There are three reasons why I am confident that the U.S. economy will quickly bounce back.

First, the U.S. economy entered this downturn in a very good shape, with consumer and business confidence and employment levels at or near record levels. The expansion preceding the downturn had been the longest in the nation’s history, but there were no visible and obvious imbalances or dislocations that are typically associated with the later stages of economic expansion.

For example, the last two economic recessions followed big bubbles in the housing and Technology sectors. The banking sector that got hit hard in the last recession because of housing exposure remains in excellent shape, with plenty of capital cushion to absorb the cyclical losses that typically incur during downturns (loan-loss reserves).

The Technology sector has emerged as the crown jewel of the U.S. economy, distinguishing the country from all other developed economies. In fact, many of the U.S.- based Technology firms like Alphabet (GOOGL - Free Report) , Facebook (FB - Free Report) , Amazon (AMZN - Free Report) , Netflix (NFLX - Free Report) and many others have been critical to keeping all of us engaged and functional in these pandemic-driven shelter-in-place policies.

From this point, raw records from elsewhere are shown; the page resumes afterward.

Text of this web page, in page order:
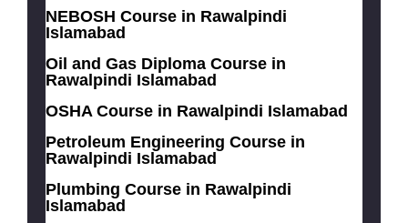
NEBOSH Course in Rawalpindi
Islamabad
Oil and Gas Diploma Course in
Rawalpindi Islamabad
OSHA Course in Rawalpindi Islamabad
Petroleum Engineering Course in
Rawalpindi Islamabad
Plumbing Course in Rawalpindi
Islamabad
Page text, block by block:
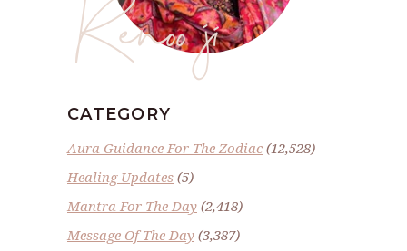
Renoo ji
CATEGORY
Aura Guidance For The Zodiac(12,528)
Healing Updates (5)
Mantra For The Day (2,418)
Message Of The Day (3,387)
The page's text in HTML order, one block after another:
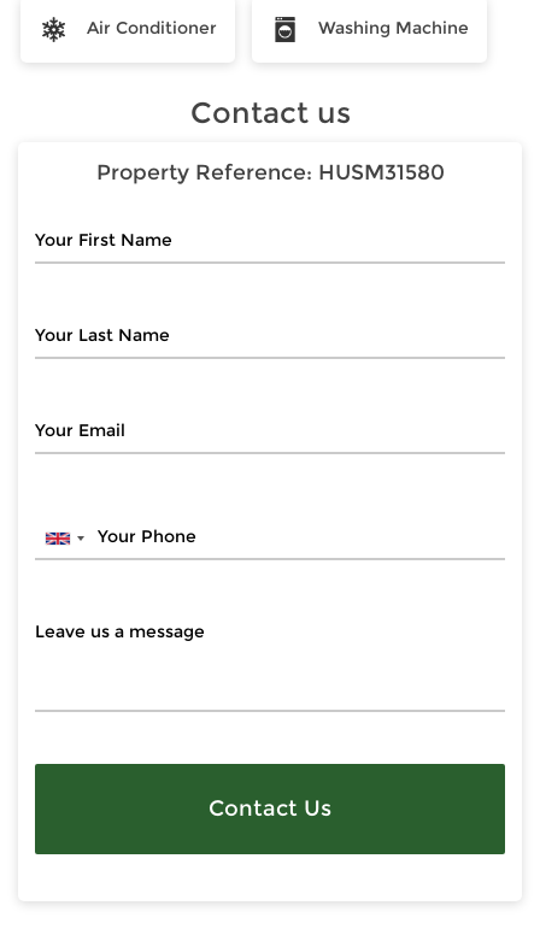
Air Conditioner Washing Machine
Contact us
Property Reference: HUSM31580
Contact Us
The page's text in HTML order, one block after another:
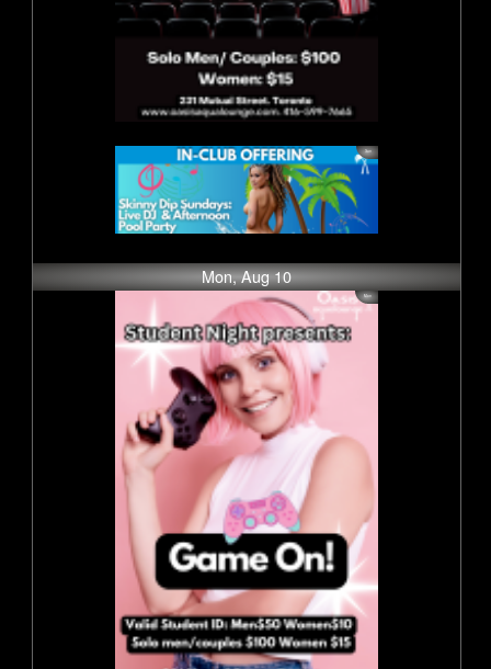
Mon, Aug 10
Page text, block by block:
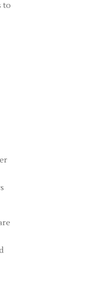
to
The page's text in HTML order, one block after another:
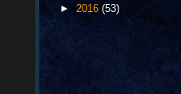
► 2016 (53)
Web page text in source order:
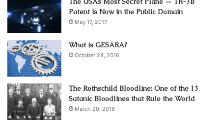
Steel casters find their home in the demanding
environments of heavy-duty industries. Manufacturing
plants, construction sites, and warehouses benefit from
the ruggedness of steel casters, providing reliable support
for transporting heavy loads.
Their ability to withstand harsh conditions and resist wear
and tear makes them indispensable in settings where
durability is paramount.
Patent is Now in the Public Domain
May 17, 2017
What is GESARA?
October 24, 2016
The Rothschild Bloodline: One of the 13
Satanic Bloodlines that Rule the World
March 20, 2016
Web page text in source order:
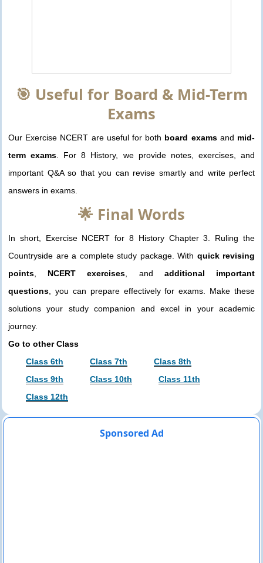
🎯 Useful for Board & Mid-Term
Exams
Our Exercise NCERT are useful for both board examsand mid-
term exams . For 8 History, we provide notes, exercises, and
important Q&A so that you can revise smartly and write perfect
answers in exams.
🌟 Final Words
In short, Exercise NCERT for 8 History Chapter 3. Ruling the
Countryside are a complete study package. With quick revising
points
NCERT exercises , and additional important
questions , you can prepare effectively for exams. Make these
solutions your study companion and excel in your academic
journey.
Go to other Class
Class 6th
Class 7th
Class 8th
Class 9th
Class 10th
Class 11th
Class 12th
Sponsored Ad
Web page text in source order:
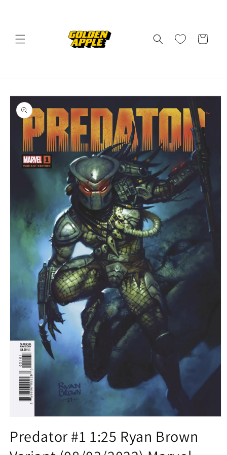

Second, this is no ‘normal’ recession that arrived as a result of imbalances in the economy or Fed action. External shocks can cause ‘normal’ recessions as well, like the one the western world experienced after the ‘oil shock’ of the early 1970’s or results from wars or other armed conflicts.

The Covid-19 pandemic is an external shock that is unique and without precedent, the last such calamity hit us literally a century ago.

The engineered economic shutdown pushed the economy into a recession, but it was a necessary act to slow the spread of the virus and reset human behavior. With most states at different stages of reopening their economies, we can expect economic activity to steadily start resuming. In this outlook, June will be better than May, with May better than April, which was most likely the downturn’s bottom.

The shelter-in-place pause of the last two months has trained us how to navigate this virus-infested environment as normal economic and human activities resume in the days ahead, even though a cure or vaccine is still some ways off. The ‘pause’ has undoubtedly been painful, but the generous policy response has more than made up for it.

Third, the policy response has been unprecedented, both in terms of size as well as reach. Actions by the U.S. Congress, the Treasury, and the Fed has ensured that short-term liquidity problems don’t become systemic solvency issues that will hobble the economy for a long time.

Congress may need to do more in the coming weeks and months, but the U.S. authorities’ whatever-it-takes attitude has provided the necessary bridge to the other side of this pandemic.

Full normalcy will only resume after we have a vaccine or cure, absent which economic activity in the leisure, hospitality and transportation areas will remain constrained. As such, I am not projecting the U.S. economy and labor market getting back to pre-Covid levels this year. That said, the worst of the Covid-driven economic pain is already behind us, with things steadily improving in the days ahead.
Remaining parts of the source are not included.